The Tomcat ClusterSingleSignOn.java source code
/*
* Licensed to the Apache Software Foundation (ASF) under one or more
* contributor license agreements. See the NOTICE file distributed with
* this work for additional information regarding copyright ownership.
* The ASF licenses this file to You under the Apache License, Version 2.0
* (the "License"); you may not use this file except in compliance with
* the License.
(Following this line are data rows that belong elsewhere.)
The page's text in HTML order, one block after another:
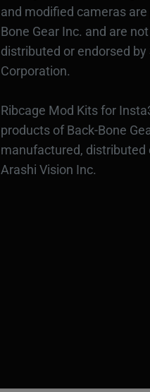
and modified cameras
Bone Gear Inc. and are
distributed or endorsed by
Corporation.
Ribcage Mod Kits for
products of Back-Bone
manufactured, distributed
Arashi Vision Inc.
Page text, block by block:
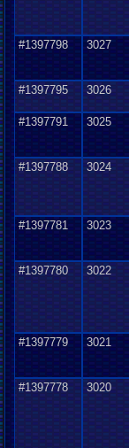
#1397798
3027
#1397795
3026
#1397791
3025
#1397788
3024
#1397781
3023
#1397780
3022
#1397779
3021
#1397778
3020
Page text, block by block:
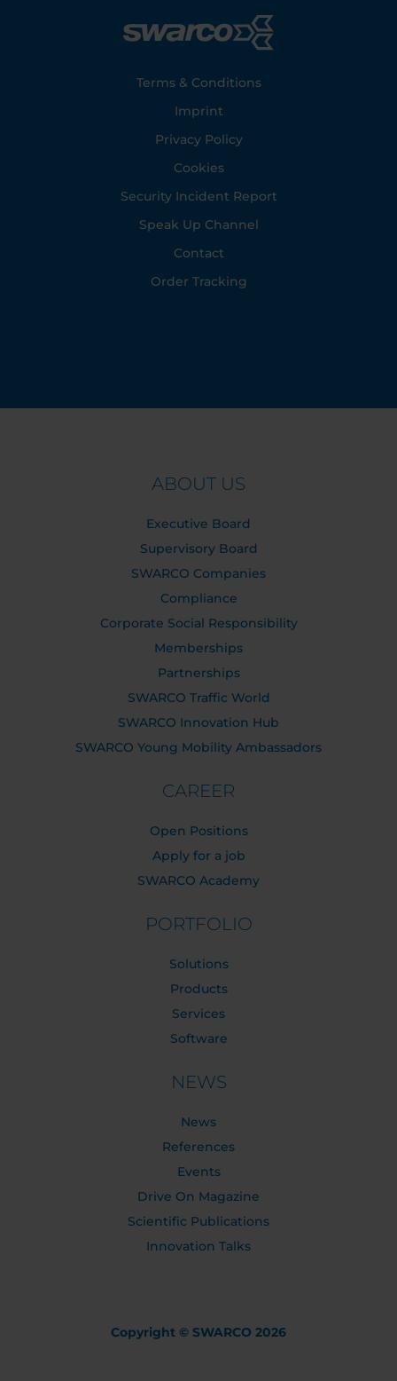
Terms & Conditions
Imprint
Privacy Policy
Cookies
Security Incident Report
Speak Up Channel
Contact
Order Tracking
ABOUT US
Executive Board
Supervisory Board
SWARCO Companies
Compliance
Corporate Social Responsibility
Memberships
Partnerships
SWARCO Traffic World
SWARCO Innovation Hub
SWARCO Young Mobility Ambassadors
CAREER
Open Positions
Apply for a job
SWARCO Academy
PORTFOLIO
Solutions
Products
Services
Software
NEWS
News
References
Events
Drive On Magazine
Scientific Publications
Innovation Talks
Copyright © SWARCO 2026
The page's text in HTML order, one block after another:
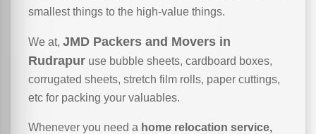
smallest things to the high-value things.
We at, JMD Packers and Movers in
Rudrapur use bubble sheets, cardboard boxes,
corrugated sheets, stretch film rolls, paper cuttings,
etc for packing your valuables.
Whenever you need a home relocation service,
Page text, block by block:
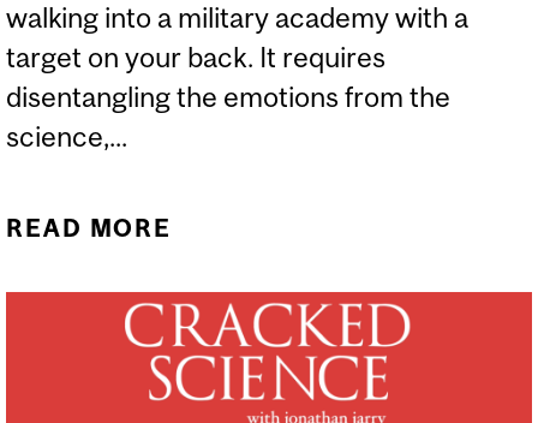
walking into a military academy with a
target on your back. It requires
disentangling the emotions from the
science,...
READ MORE
COMMUNICATION IS
FACILITATED?

You may obtain a copy of the License at
*
* http://www.apache.org/licenses/LICENSE-2.0
*
* Unless required by applicable law or agreed to in writing, software
* distributed under the License is distributed on an "AS IS" BASIS,
* WITHOUT WARRANTIES OR CONDITIONS OF ANY KIND, either express or implied.
* See the License for the specific language governing permissions and
* limitations under the License.
*/
package org.apache.catalina.ha.authenticator;
import java.security.Principal;
import org.apache.catalina.Container;
import org.apache.catalina.Cluster;
import org.apache.catalina.Engine;
import org.apache.catalina.Host;
import org.apache.catalina.LifecycleException;
import org.apache.catalina.Manager;
import org.apache.catalina.Session;
import org.apache.catalina.authenticator.SingleSignOn;
import org.apache.catalina.ha.CatalinaCluster;
import org.apache.catalina.ha.ClusterManager;
/**
* A <strong>Valve that supports a "single sign on" user experience on
* each nodes of a cluster, where the security identity of a user who successfully
* authenticates to one web application is propogated to other web applications and
* to other nodes cluster in the same security domain. For successful use, the following
* requirements must be met:
* <ul>
* <li>This Valve must be configured on the Container that represents a
* virtual host (typically an implementation of <code>Host).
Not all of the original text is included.